===== Exercise materials

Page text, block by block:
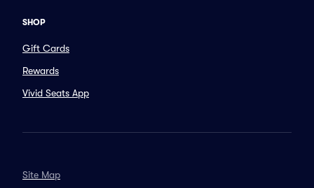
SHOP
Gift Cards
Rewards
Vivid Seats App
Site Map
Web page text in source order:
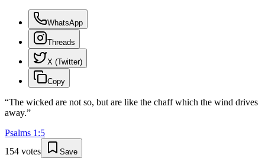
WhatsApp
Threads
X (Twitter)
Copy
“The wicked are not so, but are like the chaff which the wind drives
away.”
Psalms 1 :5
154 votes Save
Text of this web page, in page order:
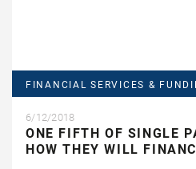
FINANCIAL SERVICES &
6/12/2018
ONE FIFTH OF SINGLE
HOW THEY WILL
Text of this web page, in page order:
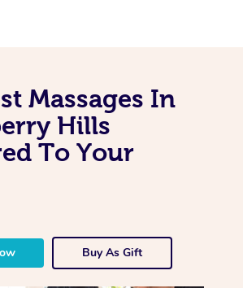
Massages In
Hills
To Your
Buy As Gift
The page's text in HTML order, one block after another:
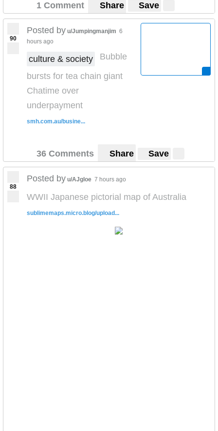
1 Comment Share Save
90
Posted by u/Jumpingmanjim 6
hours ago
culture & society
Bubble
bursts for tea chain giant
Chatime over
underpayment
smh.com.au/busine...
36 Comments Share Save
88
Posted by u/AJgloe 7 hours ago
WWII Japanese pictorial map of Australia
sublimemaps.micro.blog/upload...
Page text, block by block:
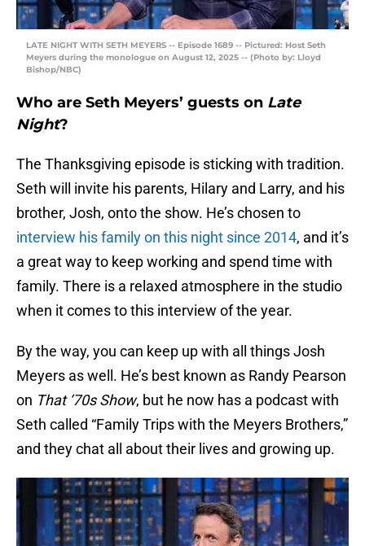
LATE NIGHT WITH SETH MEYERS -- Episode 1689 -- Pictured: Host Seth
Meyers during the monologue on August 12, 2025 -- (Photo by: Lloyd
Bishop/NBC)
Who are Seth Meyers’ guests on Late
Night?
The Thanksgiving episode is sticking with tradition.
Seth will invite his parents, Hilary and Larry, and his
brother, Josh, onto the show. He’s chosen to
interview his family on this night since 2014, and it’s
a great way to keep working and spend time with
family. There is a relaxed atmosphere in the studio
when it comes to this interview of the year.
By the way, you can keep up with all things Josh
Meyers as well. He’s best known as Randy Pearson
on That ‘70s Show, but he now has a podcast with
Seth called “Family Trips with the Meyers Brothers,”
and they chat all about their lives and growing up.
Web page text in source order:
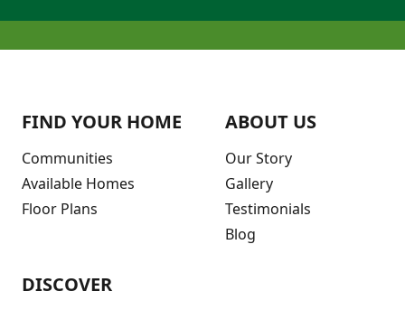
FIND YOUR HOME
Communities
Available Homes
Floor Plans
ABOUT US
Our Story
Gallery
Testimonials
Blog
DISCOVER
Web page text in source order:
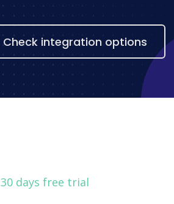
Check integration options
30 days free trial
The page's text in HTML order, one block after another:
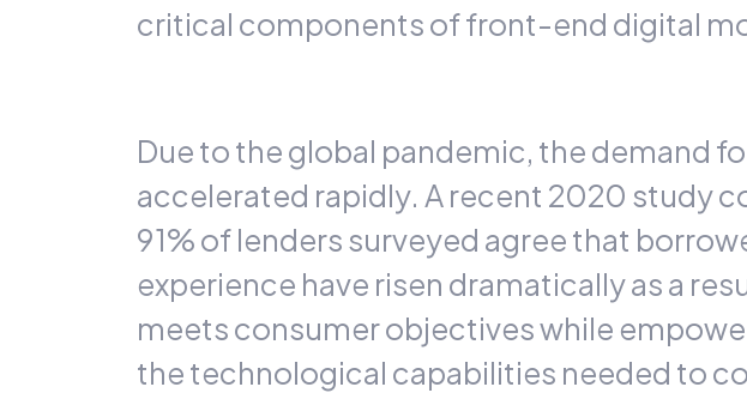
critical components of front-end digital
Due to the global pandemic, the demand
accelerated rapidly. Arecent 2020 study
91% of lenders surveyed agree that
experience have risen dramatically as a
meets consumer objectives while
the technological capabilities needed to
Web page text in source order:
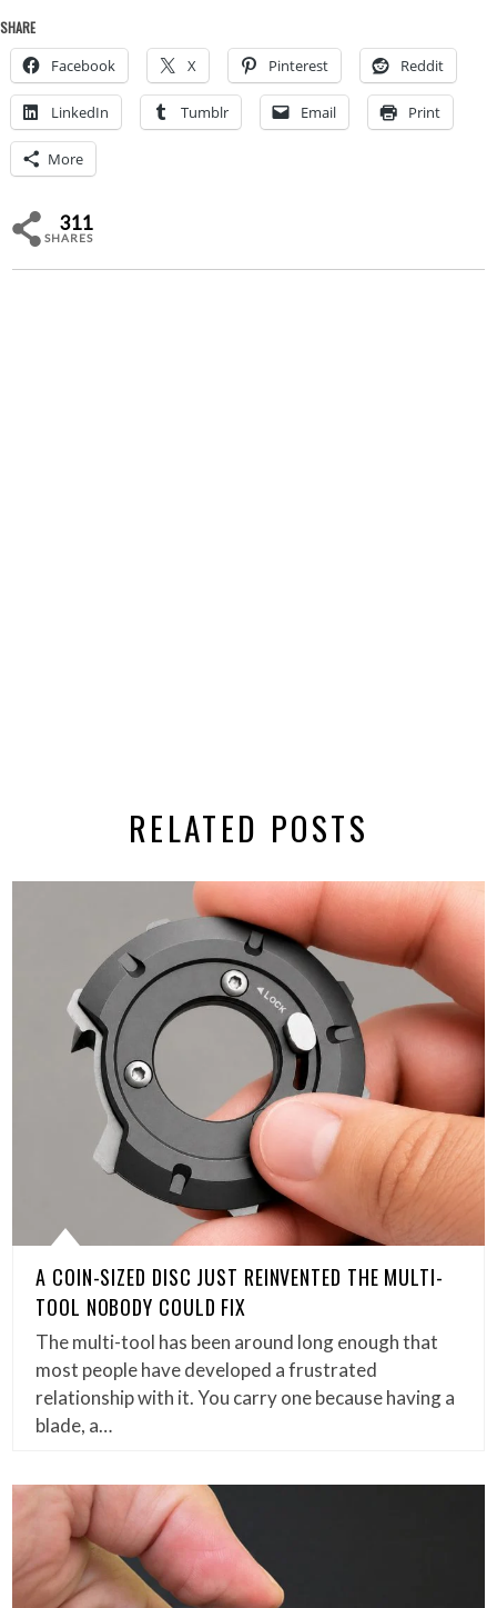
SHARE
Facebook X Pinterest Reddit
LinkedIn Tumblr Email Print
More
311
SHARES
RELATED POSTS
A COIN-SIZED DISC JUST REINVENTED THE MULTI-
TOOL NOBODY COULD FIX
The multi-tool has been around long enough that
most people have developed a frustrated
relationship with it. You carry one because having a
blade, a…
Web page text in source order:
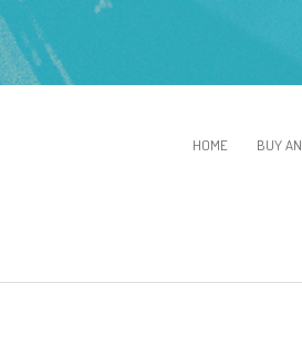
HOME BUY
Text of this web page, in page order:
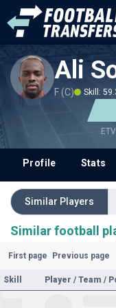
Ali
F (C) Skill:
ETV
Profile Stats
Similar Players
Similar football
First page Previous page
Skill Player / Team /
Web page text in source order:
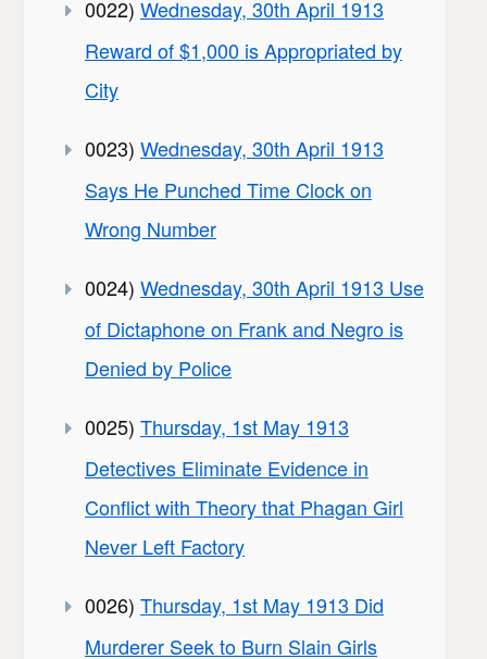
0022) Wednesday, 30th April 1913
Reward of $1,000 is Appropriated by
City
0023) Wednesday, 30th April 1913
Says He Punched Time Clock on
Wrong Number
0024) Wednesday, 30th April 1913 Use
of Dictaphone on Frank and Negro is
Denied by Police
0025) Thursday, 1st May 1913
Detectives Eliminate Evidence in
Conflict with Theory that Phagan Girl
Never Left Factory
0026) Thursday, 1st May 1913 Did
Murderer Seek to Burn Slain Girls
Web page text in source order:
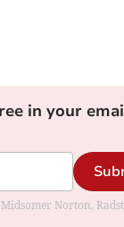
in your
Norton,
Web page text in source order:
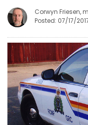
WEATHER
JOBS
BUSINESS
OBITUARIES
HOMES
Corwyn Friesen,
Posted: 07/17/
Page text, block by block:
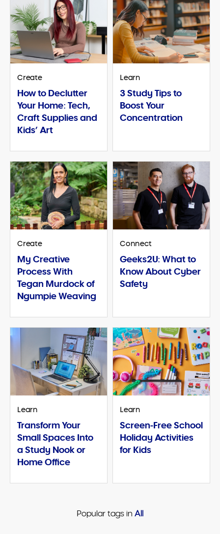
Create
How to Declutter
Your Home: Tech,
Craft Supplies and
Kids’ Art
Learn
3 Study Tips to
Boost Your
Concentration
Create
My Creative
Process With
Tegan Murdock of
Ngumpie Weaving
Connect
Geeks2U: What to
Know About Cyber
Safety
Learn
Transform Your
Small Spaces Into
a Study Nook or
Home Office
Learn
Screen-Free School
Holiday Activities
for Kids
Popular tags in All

==========

The task →
Down to the final line, restate the material above word for word, but omit its pictures.

Your solution →
Page text, block by block:
SHOP
Gift Cards
Rewards
Vivid Seats App
Site Map
Web page text in source order:
WhatsApp
Threads
X (Twitter)
Copy
“The wicked are not so, but are like the chaff which the wind drives
away.”
Psalms 1 :5
154 votes Save
Text of this web page, in page order:
FINANCIAL SERVICES &
6/12/2018
ONE FIFTH OF SINGLE
HOW THEY WILL
Text of this web page, in page order:
Massages In
Hills
To Your
Buy As Gift
The page's text in HTML order, one block after another:
1 Comment Share Save
90
Posted by u/Jumpingmanjim 6
hours ago
culture & society
Bubble
bursts for tea chain giant
Chatime over
underpayment
smh.com.au/busine...
36 Comments Share Save
88
Posted by u/AJgloe 7 hours ago
WWII Japanese pictorial map of Australia
sublimemaps.micro.blog/upload...
Page text, block by block:
LATE NIGHT WITH SETH MEYERS -- Episode 1689 -- Pictured: Host Seth
Meyers during the monologue on August 12, 2025 -- (Photo by: Lloyd
Bishop/NBC)
Who are Seth Meyers’ guests on Late
Night?
The Thanksgiving episode is sticking with tradition.
Seth will invite his parents, Hilary and Larry, and his
brother, Josh, onto the show. He’s chosen to
interview his family on this night since 2014, and it’s
a great way to keep working and spend time with
family. There is a relaxed atmosphere in the studio
when it comes to this interview of the year.
By the way, you can keep up with all things Josh
Meyers as well. He’s best known as Randy Pearson
on That ‘70s Show, but he now has a podcast with
Seth called “Family Trips with the Meyers Brothers,”
and they chat all about their lives and growing up.
Web page text in source order:
FIND YOUR HOME
Communities
Available Homes
Floor Plans
ABOUT US
Our Story
Gallery
Testimonials
Blog
DISCOVER
Web page text in source order:
Check integration options
30 days free trial
The page's text in HTML order, one block after another:
critical components of front-end digital
Due to the global pandemic, the demand
accelerated rapidly. Arecent 2020 study
91% of lenders surveyed agree that
experience have risen dramatically as a
meets consumer objectives while
the technological capabilities needed to
Web page text in source order:
SHARE
Facebook X Pinterest Reddit
LinkedIn Tumblr Email Print
More
311
SHARES
RELATED POSTS
A COIN-SIZED DISC JUST REINVENTED THE MULTI-
TOOL NOBODY COULD FIX
The multi-tool has been around long enough that
most people have developed a frustrated
relationship with it. You carry one because having a
blade, a…
Web page text in source order:
HOME BUY
Text of this web page, in page order:
Ali
F (C) Skill:
ETV
Profile Stats
Similar Players
Similar football
First page Previous page
Skill Player / Team /
Web page text in source order:
0022) Wednesday, 30th April 1913
Reward of $1,000 is Appropriated by
City
0023) Wednesday, 30th April 1913
Says He Punched Time Clock on
Wrong Number
0024) Wednesday, 30th April 1913 Use
of Dictaphone on Frank and Negro is
Denied by Police
0025) Thursday, 1st May 1913
Detectives Eliminate Evidence in
Conflict with Theory that Phagan Girl
Never Left Factory
0026) Thursday, 1st May 1913 Did
Murderer Seek to Burn Slain Girls
Web page text in source order:
in your
Norton,
Web page text in source order:
WEATHER
JOBS
BUSINESS
OBITUARIES
HOMES
Corwyn Friesen,
Posted: 07/17/
Page text, block by block:
Create
How to Declutter
Your Home: Tech,
Craft Supplies and
Kids’ Art
Learn
3 Study Tips to
Boost Your
Concentration
Create
My Creative
Process With
Tegan Murdock of
Ngumpie Weaving
Connect
Geeks2U: What to
Know About Cyber
Safety
Learn
Transform Your
Small Spaces Into
a Study Nook or
Home Office
Learn
Screen-Free School
Holiday Activities
for Kids
Popular tags in All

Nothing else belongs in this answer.